GPT-4, the latest generation of OpenAI’s foundation AI model has been released today. The system is “multi-modal”, meaning as well as taking text input it can also understand images and output text based on pictures. ChatGPT-maker OpenAI claims that GPT-4 “exhibits human-level performance on various professional and academic benchmarks”.
The model can take images or text in but can only output text. It has no video capability as had been previously rumoured but that could come in the future as previous versions of GPT have been updated and improved over time. This new milestone is described as a “scale up” in deep learning that can pass a simulated bar exam with a top 10% score, whereas the previous generation was in the bottom 10% of all test takers.
The company, backed by a $10bn Microsoft investment and off the back of the success of ChatGPT, says it has spent six months iteratively aligning GPT-4 using lessons from an adversarial testing program and from ChatGPT, specifically the way humans interacted with the chatbot. This led to the “best-ever results” on factuality, steerability and refusing to go outside OpenAI-defined guardrails – all a problem for GPT-3.5, the model on which ChatGPT is built.
Work started on GPT-4 two years ago, soon after the launch of GPT-3. This included rebuilding the deep learning stack and creating a supercomputer from the ground up alongside Microsoft Azure that can manage the workload. GPT-3.5, which powers ChatGPT was trained on this system as part of a test run, leading to a number of “bugs” and issues that had to be addressed.
The GPT-4 training run was unprecedentedly stable, OpenAI claims, making it the first large model to have a training performance that could be accurately predicted ahead of time. “As we continue to focus on reliable scaling, we aim to hone our methodology to help us predict and prepare for future capabilities increasingly far in advance—something we view as critical for safety,” a company blog post said.
GPT-4 to be introduced in ChatGPT
GPT-4’s ability to understand text will be made available via ChatGPT initially, and with a waitlist via the GPT API. The image capability will initially only be available with a single partner – Be My Eyes – the virtual volunteer technology that lets users send images via the app to an AI-powered Virtual Volunteer, which will provide instantaneous identification, interpretation and conversational visual assistance for a wide variety of tasks.
As for the text output, a casual conversation using GPT-4 will be only “subtly different” to GPT-3.5, OpenAI says. The notable differences will come out as the text in question becomes more complex as it is built to be more “reliable, creative and able to handle more nuanced instructions” than its predecessor.
“To understand the difference between the two models, we tested on a variety of benchmarks, including simulating exams that were originally designed for humans,” the company wrote in a blog post. “We proceeded by using the most recent publicly-available tests or by purchasing 2022–2023 editions of practice exams. We did no specific training for these exams. A minority of the problems in the exams were seen by the model during training, but we believe the results to be representative.”
This included the Bar Exam, the last, US SAT exams, Medical Knowledge Self-Assessment Program and high school AP tests. In addition, it was put through Sommelier tests and Leetcode exams as well as traditional machine learning benchmarks. “GPT-4 considerably outperforms existing large language models, alongside most state-of-the-art models.”
“We’ve also been using GPT-4 internally, with great impact on functions like support, sales, content moderation, and programming. We also are using it to assist humans in evaluating AI outputs, starting the second phase in our alignment strategy,” the company explained.

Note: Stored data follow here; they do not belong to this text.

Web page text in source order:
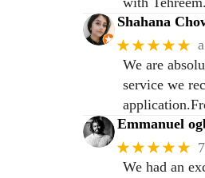
Shahana
★★★★★
We are
service we
Emmanuel
★★★★★
We had an
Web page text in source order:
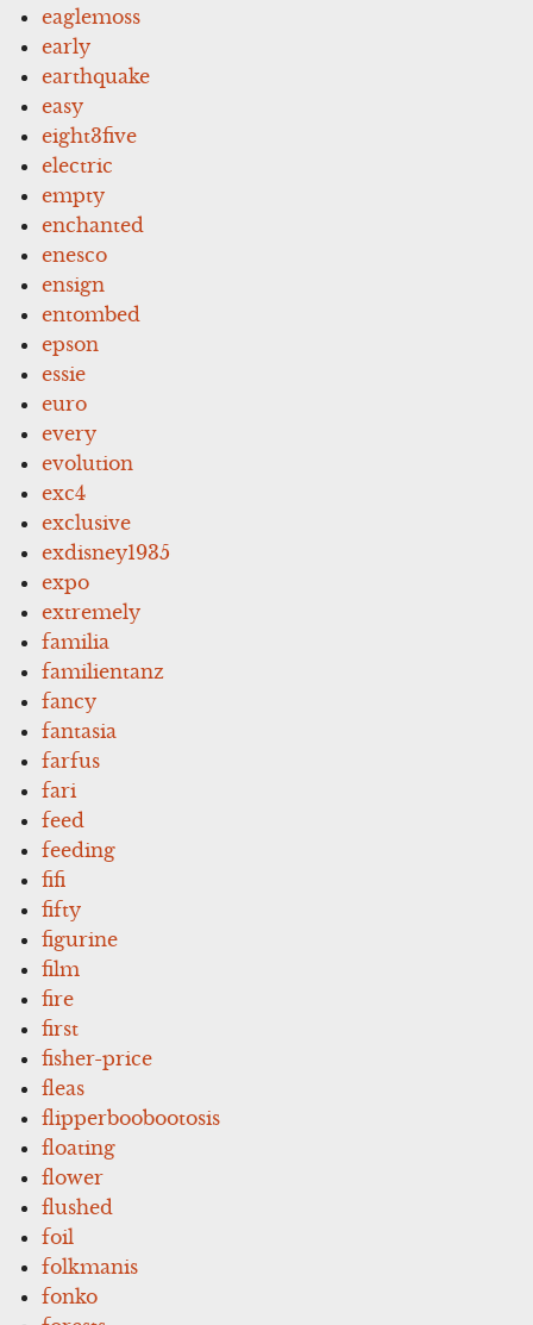
eaglemoss
early
earthquake
easy
eight3five
electric
empty
enchanted
enesco
ensign
entombed
epson
essie
euro
every
evolution
exc4
exclusive
exdisney1935
expo
extremely
familia
familientanz
fancy
fantasia
farfus
fari
feed
feeding
fifi
fifty
figurine
film
fire
first
fisher-price
fleas
flipperboobootosis
floating
flower
flushed
foil
folkmanis
fonko
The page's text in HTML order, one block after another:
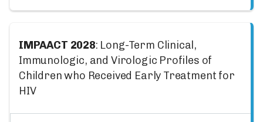
IMPAACT 2028: Long-Term Clinical,
Immunologic, and Virologic Profiles of
Children who Received Early Treatment for
HIV
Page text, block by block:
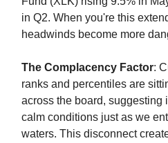
in Q2. When you're this
headwinds become more
The Complacency Factor:
ranks and percentiles are
across the board, suggesting
calm conditions just as we
waters. This disconnect
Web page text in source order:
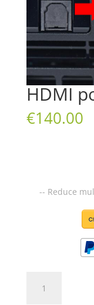
HDMI
€140.00
-- Reduce
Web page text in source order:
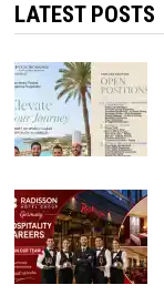
LATEST POSTS
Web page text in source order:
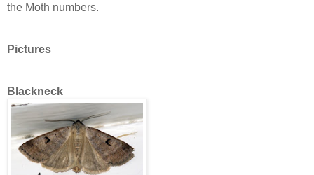
the Moth numbers.
Pictures
Blackneck
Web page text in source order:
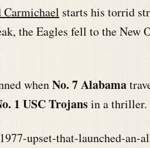
Carmichael starts his torrid
the Eagles fell to the New
whenNo. 7 Alabama
1 USC Trojansin a thriller.
upset-that-launched-an-
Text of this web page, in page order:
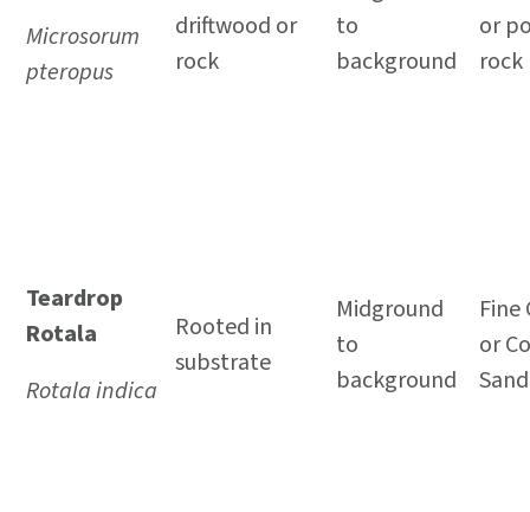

It has some limitations, including those seen in earlier models including the fact it hallucinates facts and makes reasoning errors, but these have been reduced. OpenAI claims. “Great care should be taken when using language model outputs, particularly in high-stakes context,” the company warned. Its team has also been iterating to make it safer and more aligned from the beginning of training including selection and filtering of pre-training data and expert engagement.
One of the first companies to incorporate GPT-4 will be the language-learning app Duolingo. It will be part of the new Duolingo Max product that includes ‘roleplay’ where users can practice their conversational language skills against the AI and ‘Explain my answer’, which acts like a tutor with the “Owl” character sharing personalised explanations.